There are a number of very strong poems in the collection. The sequence ‘Smoke signalled death threats’ (87) sees the everydayness of human life struggling to endure the frightening elemental power of bushfire. ‘Powerless’ (57), which won the NALAG Grieve award in 2017, pits couplets gently against each other to draw out the relationship between a literal loss of electricity with a neighbour’s death – an ‘erasure’ which forces us to recognise that the ‘world is not what we want.’ In lines reminiscent of Gwen Harwood’s elegiac ‘Mother who gave me life’ (Harwood 2003), Mead acknowledges a complex galaxy of loss, grief, powerlessness as well as acceptance:

…My heart folds
and folds itself down into a tiny yet infinitely

dense thing: a grain of sand, a mote of dust,
a faraway star we know full well is dead. (57)

Mead’s poetry is the antithesis of decorative or sentimental; it perceives darkness and how vulnerable we are within our human skins.

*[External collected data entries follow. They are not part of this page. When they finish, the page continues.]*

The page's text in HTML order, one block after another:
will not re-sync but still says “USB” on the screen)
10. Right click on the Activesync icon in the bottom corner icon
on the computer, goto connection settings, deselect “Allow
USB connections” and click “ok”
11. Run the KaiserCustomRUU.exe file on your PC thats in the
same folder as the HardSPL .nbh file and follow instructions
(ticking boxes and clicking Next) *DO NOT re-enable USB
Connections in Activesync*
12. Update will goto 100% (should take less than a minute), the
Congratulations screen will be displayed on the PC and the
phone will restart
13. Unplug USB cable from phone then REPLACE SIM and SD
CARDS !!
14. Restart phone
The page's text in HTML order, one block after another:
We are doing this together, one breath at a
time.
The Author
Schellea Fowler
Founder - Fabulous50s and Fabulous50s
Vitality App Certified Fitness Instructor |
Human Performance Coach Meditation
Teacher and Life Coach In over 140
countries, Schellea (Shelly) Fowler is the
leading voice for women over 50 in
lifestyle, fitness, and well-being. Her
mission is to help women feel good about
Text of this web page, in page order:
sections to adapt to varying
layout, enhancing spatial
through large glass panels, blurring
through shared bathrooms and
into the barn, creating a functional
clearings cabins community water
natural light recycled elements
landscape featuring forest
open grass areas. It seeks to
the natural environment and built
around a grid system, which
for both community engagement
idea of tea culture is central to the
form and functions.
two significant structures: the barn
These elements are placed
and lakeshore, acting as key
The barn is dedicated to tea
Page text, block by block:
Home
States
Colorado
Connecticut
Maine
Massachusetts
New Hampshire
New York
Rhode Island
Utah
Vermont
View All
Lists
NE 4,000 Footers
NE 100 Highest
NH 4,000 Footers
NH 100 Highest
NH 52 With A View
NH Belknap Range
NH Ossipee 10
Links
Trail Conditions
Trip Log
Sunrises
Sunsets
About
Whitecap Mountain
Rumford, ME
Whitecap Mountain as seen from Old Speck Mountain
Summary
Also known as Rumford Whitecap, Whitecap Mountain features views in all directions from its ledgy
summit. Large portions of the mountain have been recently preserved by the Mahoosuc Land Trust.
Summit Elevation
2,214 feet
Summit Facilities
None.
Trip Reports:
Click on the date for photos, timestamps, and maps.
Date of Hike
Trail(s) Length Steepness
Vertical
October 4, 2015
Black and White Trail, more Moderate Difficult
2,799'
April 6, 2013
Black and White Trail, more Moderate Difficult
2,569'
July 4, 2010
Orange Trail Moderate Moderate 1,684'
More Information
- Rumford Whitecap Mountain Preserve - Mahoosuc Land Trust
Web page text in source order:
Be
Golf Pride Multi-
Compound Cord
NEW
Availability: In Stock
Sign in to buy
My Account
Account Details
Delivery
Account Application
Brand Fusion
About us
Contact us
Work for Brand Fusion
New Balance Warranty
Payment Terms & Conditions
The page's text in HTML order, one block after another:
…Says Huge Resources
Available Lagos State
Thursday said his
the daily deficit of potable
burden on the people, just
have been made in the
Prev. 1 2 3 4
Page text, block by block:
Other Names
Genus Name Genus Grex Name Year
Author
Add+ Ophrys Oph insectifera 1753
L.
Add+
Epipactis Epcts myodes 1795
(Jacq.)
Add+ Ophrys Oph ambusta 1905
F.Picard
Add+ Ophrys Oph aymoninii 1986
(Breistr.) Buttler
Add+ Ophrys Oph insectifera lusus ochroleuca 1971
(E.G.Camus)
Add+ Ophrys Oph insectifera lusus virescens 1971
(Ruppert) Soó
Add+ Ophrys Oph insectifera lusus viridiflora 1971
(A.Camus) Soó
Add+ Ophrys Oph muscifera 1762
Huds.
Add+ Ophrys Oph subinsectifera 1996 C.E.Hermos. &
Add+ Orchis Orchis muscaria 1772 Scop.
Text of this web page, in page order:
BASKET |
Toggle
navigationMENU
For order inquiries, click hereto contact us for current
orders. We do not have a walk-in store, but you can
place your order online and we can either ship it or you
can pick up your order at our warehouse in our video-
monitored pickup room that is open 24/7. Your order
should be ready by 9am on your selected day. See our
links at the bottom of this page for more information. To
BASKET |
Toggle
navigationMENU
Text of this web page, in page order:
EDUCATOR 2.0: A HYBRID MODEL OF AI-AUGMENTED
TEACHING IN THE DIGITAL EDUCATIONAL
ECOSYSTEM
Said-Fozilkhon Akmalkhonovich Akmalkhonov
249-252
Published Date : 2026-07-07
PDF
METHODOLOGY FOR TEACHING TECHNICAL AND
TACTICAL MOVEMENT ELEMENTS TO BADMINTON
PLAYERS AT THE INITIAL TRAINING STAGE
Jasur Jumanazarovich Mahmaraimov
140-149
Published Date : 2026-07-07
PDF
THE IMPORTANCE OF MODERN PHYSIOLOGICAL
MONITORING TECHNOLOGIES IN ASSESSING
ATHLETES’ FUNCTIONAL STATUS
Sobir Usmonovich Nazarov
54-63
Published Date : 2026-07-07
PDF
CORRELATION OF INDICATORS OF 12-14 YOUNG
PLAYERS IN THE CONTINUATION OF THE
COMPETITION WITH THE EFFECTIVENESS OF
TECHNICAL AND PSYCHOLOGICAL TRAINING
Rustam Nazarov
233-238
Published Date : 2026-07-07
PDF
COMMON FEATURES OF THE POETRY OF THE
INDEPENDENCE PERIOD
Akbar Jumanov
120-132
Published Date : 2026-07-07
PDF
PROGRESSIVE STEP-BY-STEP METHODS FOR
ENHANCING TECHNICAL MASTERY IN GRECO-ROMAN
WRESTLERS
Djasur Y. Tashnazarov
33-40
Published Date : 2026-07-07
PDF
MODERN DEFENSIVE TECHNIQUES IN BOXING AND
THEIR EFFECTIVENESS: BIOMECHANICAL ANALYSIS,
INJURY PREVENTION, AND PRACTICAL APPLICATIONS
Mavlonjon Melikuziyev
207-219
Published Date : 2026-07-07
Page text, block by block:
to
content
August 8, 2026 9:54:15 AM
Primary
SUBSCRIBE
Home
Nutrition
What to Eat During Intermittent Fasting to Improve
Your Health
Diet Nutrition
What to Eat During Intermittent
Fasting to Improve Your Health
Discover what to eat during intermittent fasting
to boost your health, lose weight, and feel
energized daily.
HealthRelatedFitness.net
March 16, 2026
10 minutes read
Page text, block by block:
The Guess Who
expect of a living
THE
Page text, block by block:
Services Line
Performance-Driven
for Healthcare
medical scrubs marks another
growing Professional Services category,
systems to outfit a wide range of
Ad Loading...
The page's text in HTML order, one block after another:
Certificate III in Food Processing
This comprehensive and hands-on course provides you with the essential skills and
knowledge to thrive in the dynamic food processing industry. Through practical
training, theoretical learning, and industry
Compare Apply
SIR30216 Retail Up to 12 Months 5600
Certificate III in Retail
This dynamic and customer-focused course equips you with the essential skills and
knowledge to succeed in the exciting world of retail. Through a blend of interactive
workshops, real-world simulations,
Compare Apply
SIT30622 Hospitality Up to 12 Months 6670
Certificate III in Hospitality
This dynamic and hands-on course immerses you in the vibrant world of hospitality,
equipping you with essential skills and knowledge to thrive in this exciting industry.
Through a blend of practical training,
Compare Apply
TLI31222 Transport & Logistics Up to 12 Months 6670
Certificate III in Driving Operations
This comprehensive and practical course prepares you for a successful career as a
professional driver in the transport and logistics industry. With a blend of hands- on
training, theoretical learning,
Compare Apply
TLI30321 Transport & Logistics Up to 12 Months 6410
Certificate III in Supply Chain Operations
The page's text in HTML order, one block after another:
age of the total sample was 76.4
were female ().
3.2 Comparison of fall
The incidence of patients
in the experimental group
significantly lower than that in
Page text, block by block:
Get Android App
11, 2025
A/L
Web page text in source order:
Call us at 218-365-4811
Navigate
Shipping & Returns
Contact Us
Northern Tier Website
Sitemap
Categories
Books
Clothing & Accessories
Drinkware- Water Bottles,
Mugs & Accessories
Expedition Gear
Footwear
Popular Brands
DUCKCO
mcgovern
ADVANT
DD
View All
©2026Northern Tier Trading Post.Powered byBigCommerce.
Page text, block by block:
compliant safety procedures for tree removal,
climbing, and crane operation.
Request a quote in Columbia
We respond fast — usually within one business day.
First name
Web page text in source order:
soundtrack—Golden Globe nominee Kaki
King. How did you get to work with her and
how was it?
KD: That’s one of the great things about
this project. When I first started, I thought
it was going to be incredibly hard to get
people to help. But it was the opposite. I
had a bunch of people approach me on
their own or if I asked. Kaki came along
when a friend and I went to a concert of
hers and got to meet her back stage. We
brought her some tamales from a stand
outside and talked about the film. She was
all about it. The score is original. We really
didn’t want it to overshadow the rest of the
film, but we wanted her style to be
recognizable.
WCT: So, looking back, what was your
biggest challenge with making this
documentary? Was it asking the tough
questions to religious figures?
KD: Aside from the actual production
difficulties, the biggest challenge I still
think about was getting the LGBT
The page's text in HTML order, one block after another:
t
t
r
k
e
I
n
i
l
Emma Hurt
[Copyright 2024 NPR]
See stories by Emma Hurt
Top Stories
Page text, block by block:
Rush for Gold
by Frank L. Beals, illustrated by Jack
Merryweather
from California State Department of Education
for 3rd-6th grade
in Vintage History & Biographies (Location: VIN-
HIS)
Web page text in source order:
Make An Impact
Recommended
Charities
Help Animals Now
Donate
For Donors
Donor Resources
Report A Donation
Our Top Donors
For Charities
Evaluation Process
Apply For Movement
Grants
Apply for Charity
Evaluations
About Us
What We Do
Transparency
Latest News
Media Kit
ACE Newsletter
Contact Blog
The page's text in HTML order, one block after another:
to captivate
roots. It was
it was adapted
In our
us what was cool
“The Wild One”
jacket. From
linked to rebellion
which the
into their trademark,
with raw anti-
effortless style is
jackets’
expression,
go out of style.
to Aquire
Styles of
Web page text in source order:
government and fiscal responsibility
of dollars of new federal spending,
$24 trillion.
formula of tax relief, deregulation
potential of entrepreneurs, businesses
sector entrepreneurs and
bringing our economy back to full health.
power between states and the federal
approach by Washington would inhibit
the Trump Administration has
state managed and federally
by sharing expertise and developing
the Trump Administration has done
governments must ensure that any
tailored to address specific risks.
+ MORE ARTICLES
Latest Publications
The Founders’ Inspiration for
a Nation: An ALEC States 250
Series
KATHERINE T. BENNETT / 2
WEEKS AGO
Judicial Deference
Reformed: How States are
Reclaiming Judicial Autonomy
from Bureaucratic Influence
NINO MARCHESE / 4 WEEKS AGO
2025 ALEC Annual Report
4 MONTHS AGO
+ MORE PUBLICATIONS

However, it also offers the motif of an acceptance to be found through the careful skills of observation, and so often within the context of the ‘wild’ – be that the natural world or the world of new ideas. Such ‘grace’ is both an anchor and a guide in the white water of human experience:

I don’t know many things more full of grace
than the tumbled stones of this creek bed,
a mosaic of weather and time, pressure
and release, all washed with light. (68)

 

Works cited

 

 

 

Rose Lucas is Senior Lecturer in the Graduate Research Centre, Victoria University. Her most recent collection Unexpected Clearing was published by UWA Publishing in 2016.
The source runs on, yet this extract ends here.